» **Raw data**
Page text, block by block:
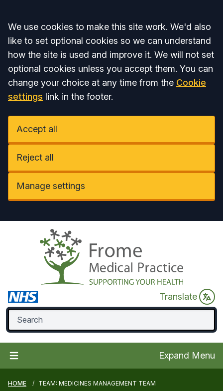
Accept all
We use cookies to make this site work. We'd also
like to set optional cookies so we can understand
how the site is used and improve it. We will not set
optional cookies unless you accept them. You can
change your choice at any time from the Cookie
settings link in the footer.
Accept all
Reject all
Manage settings
Translate
Expand Menu
HOME TEAM: MEDICINES MANAGEMENT TEAM
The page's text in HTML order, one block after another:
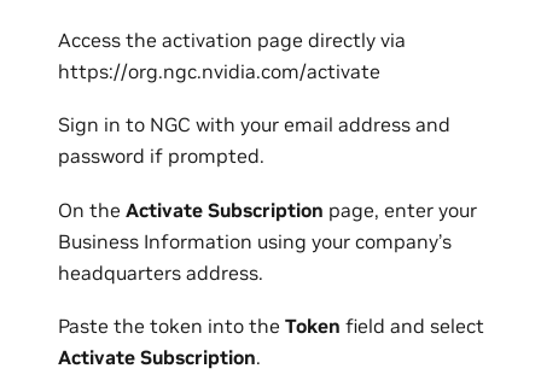
Access the activation page directly via
https://org.ngc.nvidia.com/activate
Sign in to NGC with your email address and
password if prompted.
On the Activate Subscription page, enter your
Business Information using your company’s
headquarters address.
Paste the token into the Token field and select
Activate Subscription.
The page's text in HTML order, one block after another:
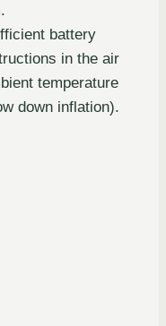
battery
in the air
temperature
down inflation).
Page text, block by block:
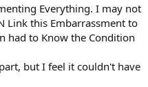
Everything. I may not
Link this Embarrassment to
had to Know the Condition
but I feel it couldn't have
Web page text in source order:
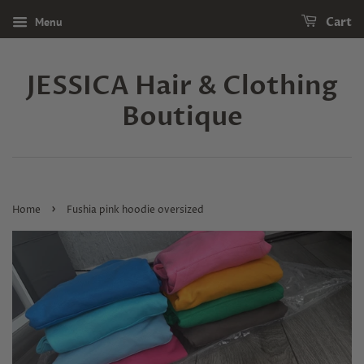
Menu Cart
JESSICA Hair & Clothing
Boutique
Home › Fushia pink hoodie oversized
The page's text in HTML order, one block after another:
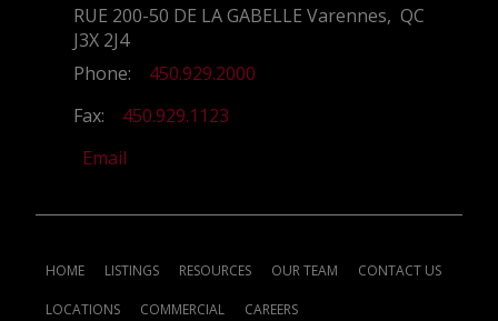
RUE 200-50 DE LA GABELLE Varennes, QC
J3X 2J4
Phone:
450.929.2000
Fax:
450.929.1123
Email
HOME LISTINGS RESOURCES OUR TEAM CONTACT US
LOCATIONS COMMERCIAL CAREERS
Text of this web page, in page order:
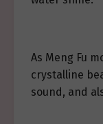
As Meng Fu
crystalline
sound, and
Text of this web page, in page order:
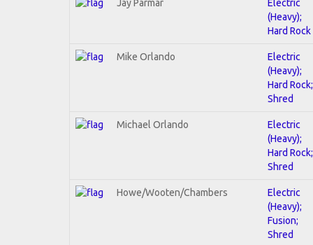
Jay Parmar
Electric
(Heavy);
Hard Rock
Mike Orlando
Electric
(Heavy);
Hard Rock;
Shred
Michael Orlando
Electric
(Heavy);
Hard Rock;
Shred
Howe/Wooten/Chambers
Electric
(Heavy);
Fusion;
Shred
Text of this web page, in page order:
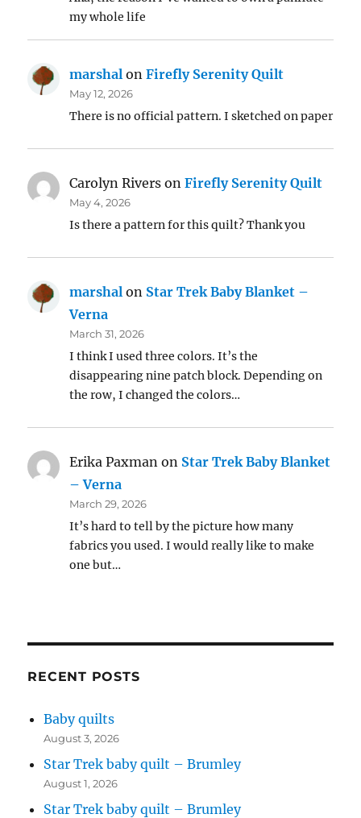
my whole life
marshal onFirefly Serenity Quilt
May 12, 2026
There is no official pattern. I sketched on paper
Carolyn Rivers onFirefly Serenity Quilt
May 4, 2026
Is there a pattern for this quilt? Thank you
marshal on Star Trek Baby Blanket –
Verna
March 31, 2026
I think I used three colors. It’s the
disappearing nine patch block. Depending on
the row, I changed the colors…
Erika Paxman on Star Trek Baby Blanket
– Verna
March 29, 2026
It’s hard to tell by the picture how many
fabrics you used. I would really like to make
one but…
RECENT POSTS
Baby quilts
August 3, 2026
Star Trek baby quilt – Brumley
August 1, 2026
Star Trek baby quilt – Brumley
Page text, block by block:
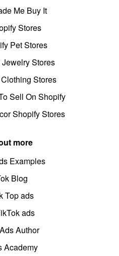
Me Buy It
Stores
Pet Stores
Stores
Stores
Sell On Shopify
Shopify Stores
more
Examples
Blog
Top ads
ads
Author
Academy
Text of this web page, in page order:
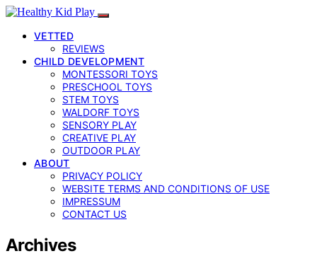
VETTED
REVIEWS
CHILD DEVELOPMENT
MONTESSORI TOYS
PRESCHOOL TOYS
STEM TOYS
WALDORF TOYS
SENSORY PLAY
CREATIVE PLAY
OUTDOOR PLAY
ABOUT
PRIVACY POLICY
WEBSITE TERMS AND CONDITIONS OF USE
IMPRESSUM
CONTACT US
Archives
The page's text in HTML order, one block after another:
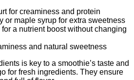
for creaminess and protein
or maple syrup for extra sweetness
a nutrient boost without changing
and natural sweetness
is key to a smoothie’s taste and
for fresh ingredients. They ensure
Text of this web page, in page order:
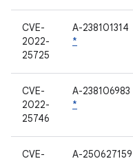
CVE-
2022-
25725
A-238101314
*
CVE-
2022-
25746
A-238106983
*
CVE-
A-250627159
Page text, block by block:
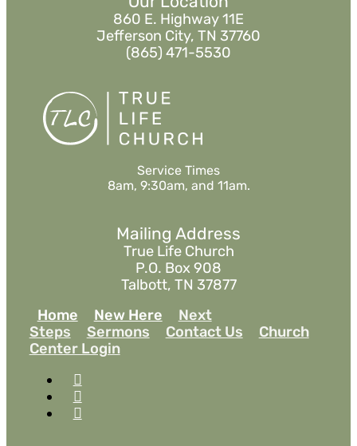
860 E. Highway 11E
Jefferson City, TN 37760
(865) 471-5530
Service Times
8am, 9:30am, and 11am.
Mailing Address
True Life Church
P.O. Box 908
Talbott, TN 37877
Home
New Here
Next
Steps
Sermons Contact Us
Church
Center Login
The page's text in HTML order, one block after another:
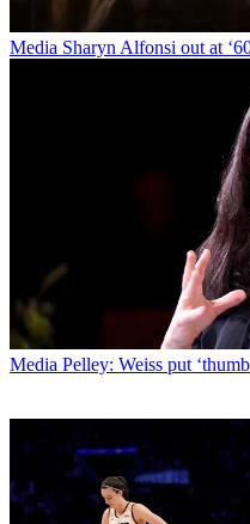
Media Sharyn Alfonsi out at
Media Pelley: Weiss put
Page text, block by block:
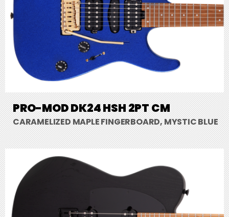
PRO-MOD DK24 HSH 2PT CM
CARAMELIZED MAPLE FINGERBOARD, MYSTIC BLUE
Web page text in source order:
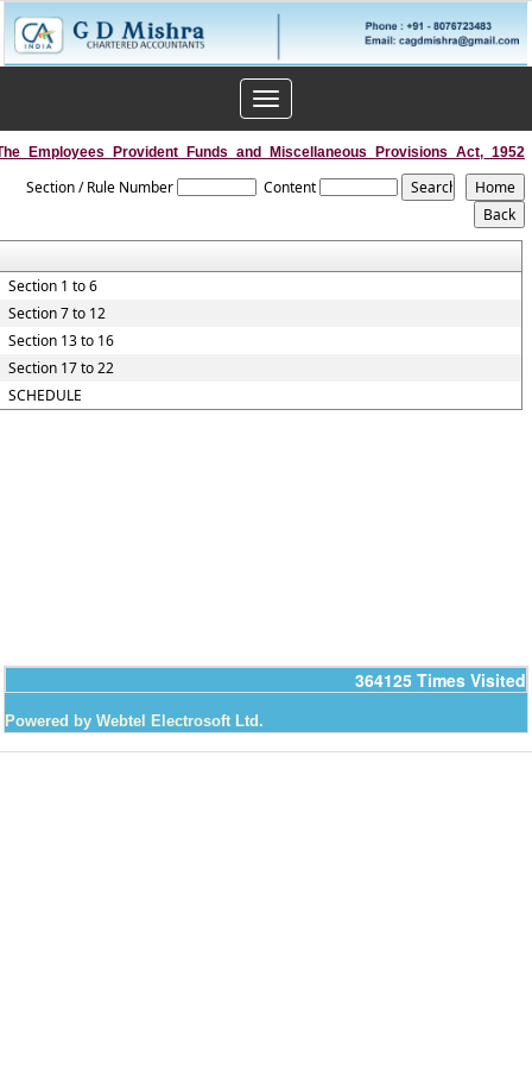
Toggle
navigation
Section / Rule Number Content
Section 1 to 6
Section 7 to 12
Section 13 to 16
Section 17 to 22
SCHEDULE
364125 Times Visited
Powered by Webtel Electrosoft Ltd.
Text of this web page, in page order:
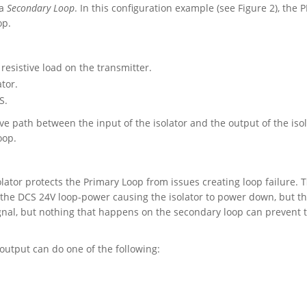
Secondary Loop. In this configuration example (see Figure 2), the
load on the transmitter.
path between the input of the isolator and the output of the
protects the Primary Loop from issues creating loop failure.
DCS 24V loop-power causing the isolator to power down, but
but nothing that happens on the secondary loop can prevent
can do one of the following:
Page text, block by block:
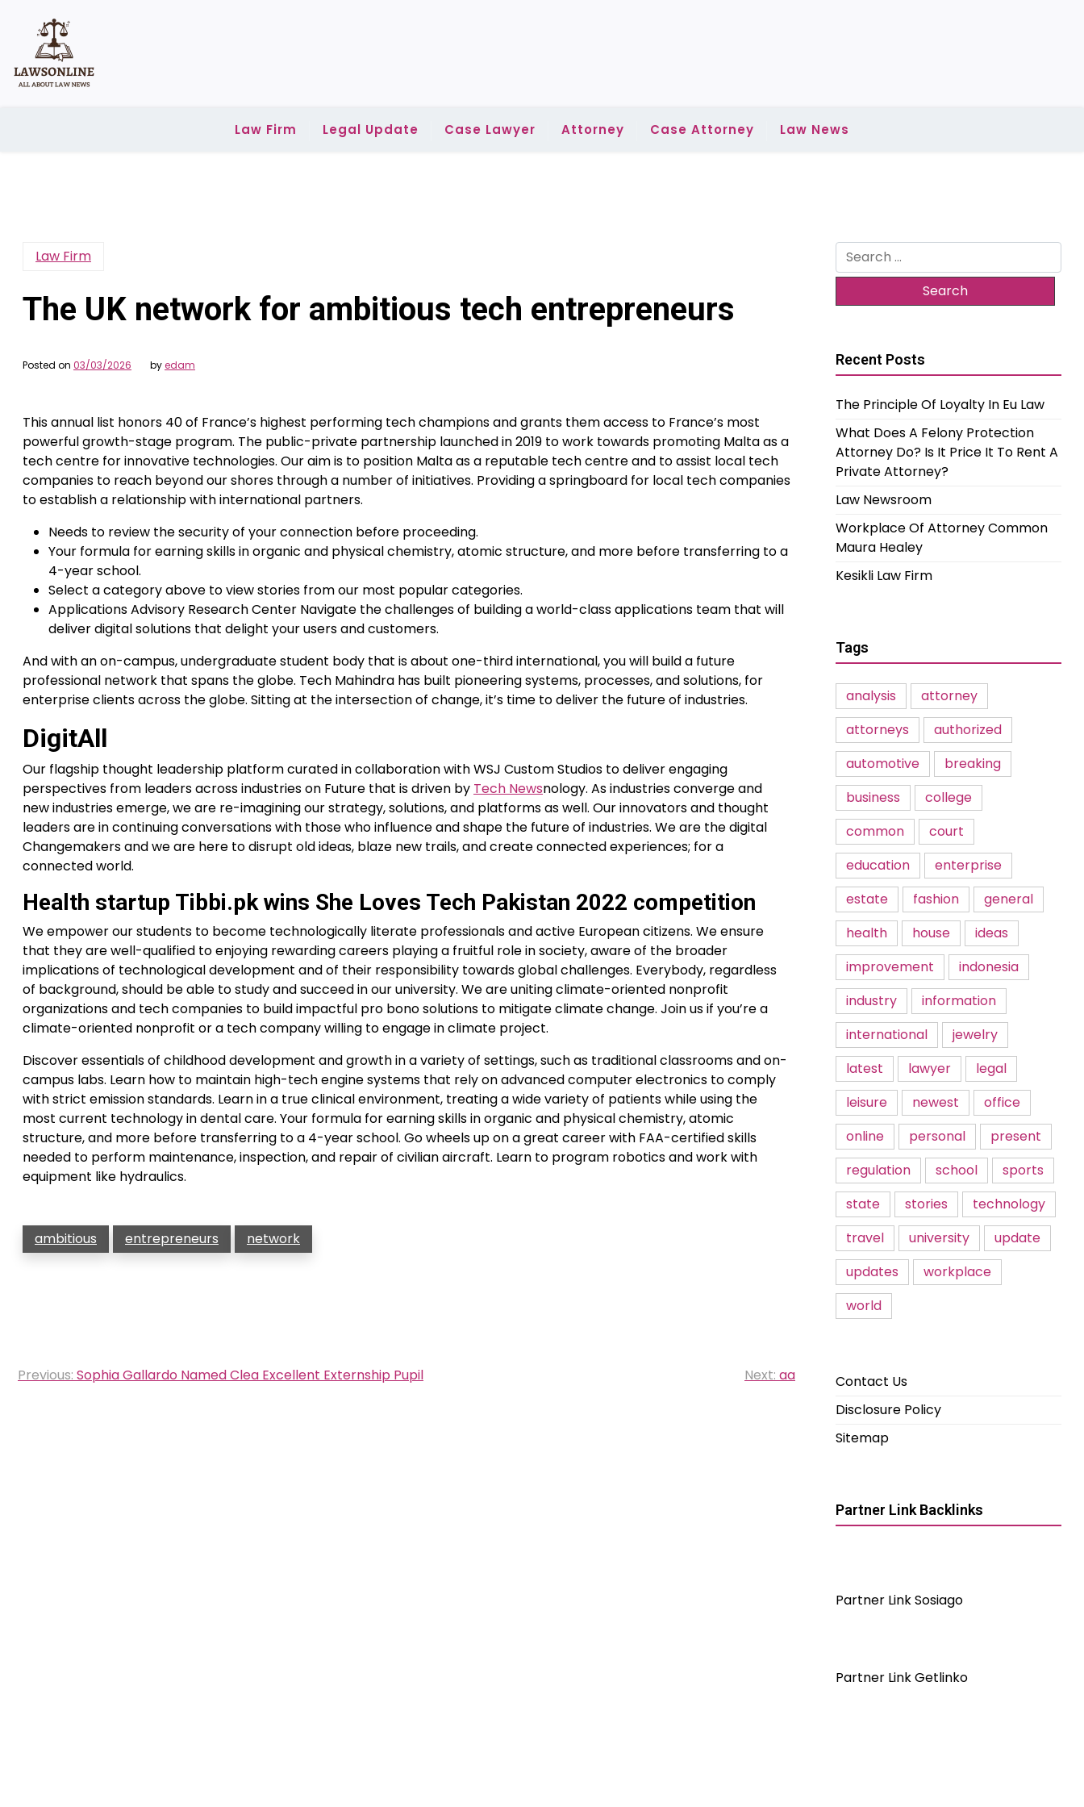
content
Law Firm Legal Update Case Lawyer Attorney Case Attorney Law News
Law Firm
The UK network for ambitious tech entrepreneurs
Posted on 03/03/2026 byedam
This annual list honors 40 of France’s highest performing tech champions and grants them access to France’s most
powerful growth-stage program. The public-private partnership launched in 2019 to work towards promoting Malta as a
tech centre for innovative technologies. Our aim is to position Malta as a reputable tech centre and to assist local tech
companies to reach beyond our shores through a number of initiatives. Providing a springboard for local tech companies
to establish a relationship with international partners.
Needs to review the security of your connection before proceeding.
Your formula for earning skills in organic and physical chemistry, atomic structure, and more before transferring to a
4-year school.
Select a category above to view stories from our most popular categories.
Applications Advisory Research Center Navigate the challenges of building a world-class applications team that will
deliver digital solutions that delight your users and customers.
And with an on-campus, undergraduate student body that is about one-third international, you will build a future
professional network that spans the globe. Tech Mahindra has built pioneering systems, processes, and solutions, for
enterprise clients across the globe. Sitting at the intersection of change, it’s time to deliver the future of industries.
DigitAll
Our flagship thought leadership platform curated in collaboration with WSJ Custom Studios to deliver engaging
perspectives from leaders across industries on Future that is driven by Tech Newsnology. As industries converge and
new industries emerge, we are re-imagining our strategy, solutions, and platforms as well. Our innovators and thought
leaders are in continuing conversations with those who influence and shape the future of industries. We are the digital
Changemakers and we are here to disrupt old ideas, blaze new trails, and create connected experiences; for a
connected world.
Health startup Tibbi.pk wins She Loves Tech Pakistan 2022 competition
We empower our students to become technologically literate professionals and active European citizens. We ensure
that they are well-qualified to enjoying rewarding careers playing a fruitful role in society, aware of the broader
implications of technological development and of their responsibility towards global challenges. Everybody, regardless
of background, should be able to study and succeed in our university. We are uniting climate-oriented nonprofit
organizations and tech companies to build impactful pro bono solutions to mitigate climate change. Join us if you’re a
climate-oriented nonprofit or a tech company willing to engage in climate project.
Discover essentials of childhood development and growth in a variety of settings, such as traditional classrooms and on-
campus labs. Learn how to maintain high-tech engine systems that rely on advanced computer electronics to comply
with strict emission standards. Learn in a true clinical environment, treating a wide variety of patients while using the
most current technology in dental care. Your formula for earning skills in organic and physical chemistry, atomic
structure, and more before transferring to a 4-year school. Go wheels up on a great career with FAA-certified skills
needed to perform maintenance, inspection, and repair of civilian aircraft. Learn to program robotics and work with
equipment like hydraulics.
ambitious entrepreneurs network
Post
Previous: Sophia Gallardo Named Clea Excellent Externship Pupil Next: aa
Search
for:
Recent Posts
The Principle Of Loyalty In Eu Law
What Does A Felony Protection
Attorney Do? Is It Price It To Rent A
Private Attorney?
Law Newsroom
Workplace Of Attorney Common
Maura Healey
Kesikli Law Firm
Tags
analysis
attorney
attorneys
authorized
automotive
breaking
business
college
common
court
education
enterprise
estate
fashion
general
health
house
ideas
improvement
indonesia
industry
information
international
jewelry
latest
lawyer
legal
leisure
newest
office
online
personal
present
regulation
school
sports
state
stories
technology
travel
university
update
updates
workplace
world
Contact Us
Disclosure Policy
Sitemap
Partner Link Backlinks
Partner Link Sosiago
Partner Link Getlinko
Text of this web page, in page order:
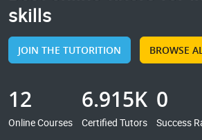
skills
JOIN THE TUTORITION BROWSE
12
Online Courses
6.915K
Certified Tutors
0
Success
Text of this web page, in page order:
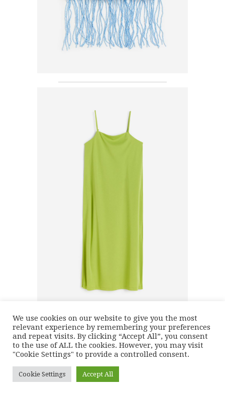
We use cookies on our website to give you the most
relevant experience by remembering your preferences
and repeat visits. By clicking “Accept All”, you consent
to the use of ALL the cookies. However, you may visit
"Cookie Settings" to provide a controlled consent.
Cookie Settings Accept All
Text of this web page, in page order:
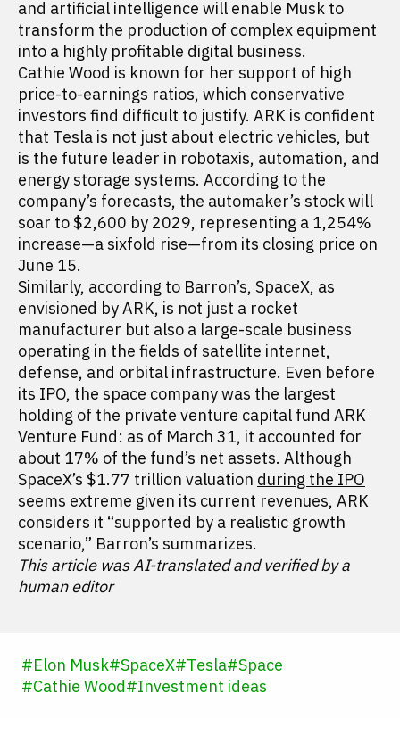
and artificial intelligence will enable Musk to
transform the production of complex equipment
into a highly profitable digital business.
Cathie Wood is known for her support of high
price-to-earnings ratios, which conservative
investors find difficult to justify. ARK is confident
that Tesla is not just about electric vehicles, but
is the future leader in robotaxis, automation, and
energy storage systems. According to the
company’s forecasts, the automaker’s stock will
soar to $2,600 by 2029, representing a 1,254%
increase—a sixfold rise—from its closing price on
June 15.
Similarly, according to Barron’s, SpaceX, as
envisioned by ARK, is not just a rocket
manufacturer but also a large-scale business
operating in the fields of satellite internet,
defense, and orbital infrastructure. Even before
its IPO, the space company was the largest
holding of the private venture capital fund ARK
Venture Fund: as of March 31, it accounted for
about 17% of the fund’s net assets. Although
SpaceX’s $1.77 trillion valuation during the IPO
seems extreme given its current revenues, ARK
considers it “supported by a realistic growth
scenario,” Barron’s summarizes.
This article was AI-translated and verified by a
human editor
#Elon Musk#SpaceX#Tesla#Space
#Cathie Wood#Investment ideas
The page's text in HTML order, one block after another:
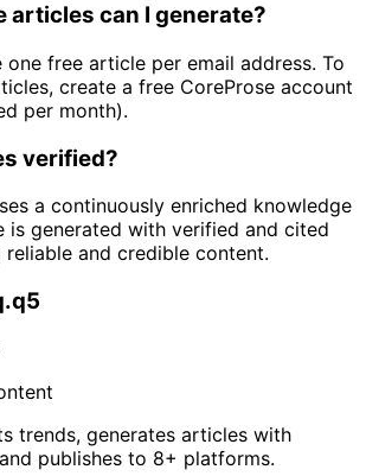
articles can I generate?
one free article per email address. To
create a free CoreProse account
per month).
verified?
a continuously enriched knowledge
is generated with verified and cited
reliable and credible content.
trends, generates articles with
publishes to 8+ platforms.
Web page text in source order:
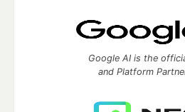
Google AI is the
and Platform
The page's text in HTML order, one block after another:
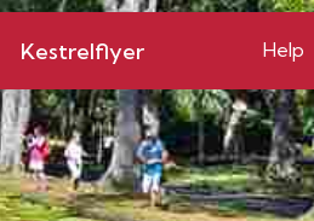
Kestrelflyer Help
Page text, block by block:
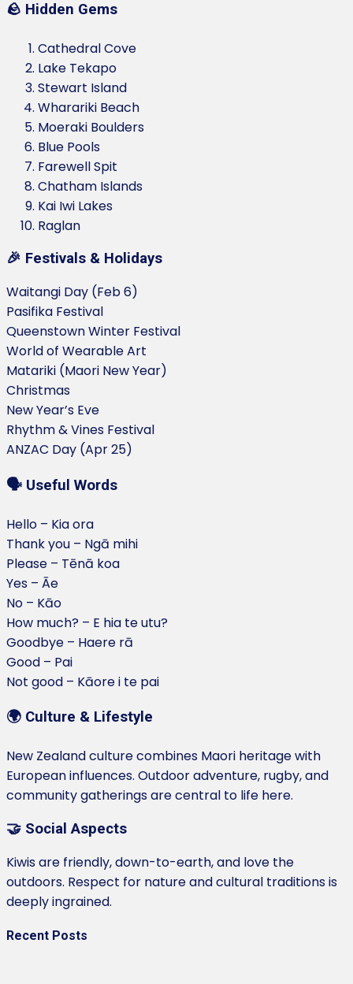
🪨 Hidden Gems
Cathedral Cove
Lake Tekapo
Stewart Island
Wharariki Beach
Moeraki Boulders
Blue Pools
Farewell Spit
Chatham Islands
Kai Iwi Lakes
Raglan
🎉 Festivals & Holidays
Waitangi Day (Feb 6)
Pasifika Festival
Queenstown Winter Festival
World of Wearable Art
Matariki (Maori New Year)
Christmas
New Year’s Eve
Rhythm & Vines Festival
ANZAC Day (Apr 25)
🗣️ Useful Words
Hello – Kia ora
Thank you – Ngā mihi
Please – Tēnā koa
Yes – Āe
No – Kāo
How much? – E hia te utu?
Goodbye – Haere rā
Good – Pai
Not good – Kāore i te pai
🌍 Culture & Lifestyle
New Zealand culture combines Maori heritage with
European influences. Outdoor adventure, rugby, and
community gatherings are central to life here.
🤝 Social Aspects
Kiwis are friendly, down-to-earth, and love the
outdoors. Respect for nature and cultural traditions is
deeply ingrained.
Recent Posts
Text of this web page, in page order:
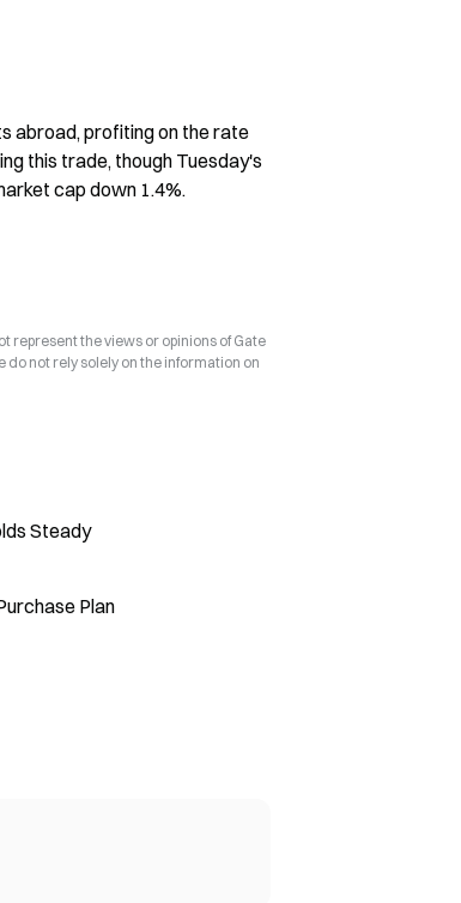
abroad, profiting on the rate
this trade, though Tuesday's
cap down 1.4%.
represent the views or opinions of Gate
not rely solely on the information on
Steady
Plan
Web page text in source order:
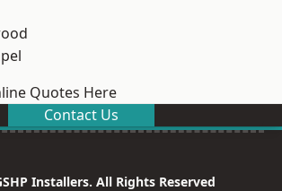
Quotes Here
Contact Us
Installers. All Rights Reserved

» **Work order**
State the number of lines in the records that contain the string "ideas". Nothing else is needed.

» **Your solution**
3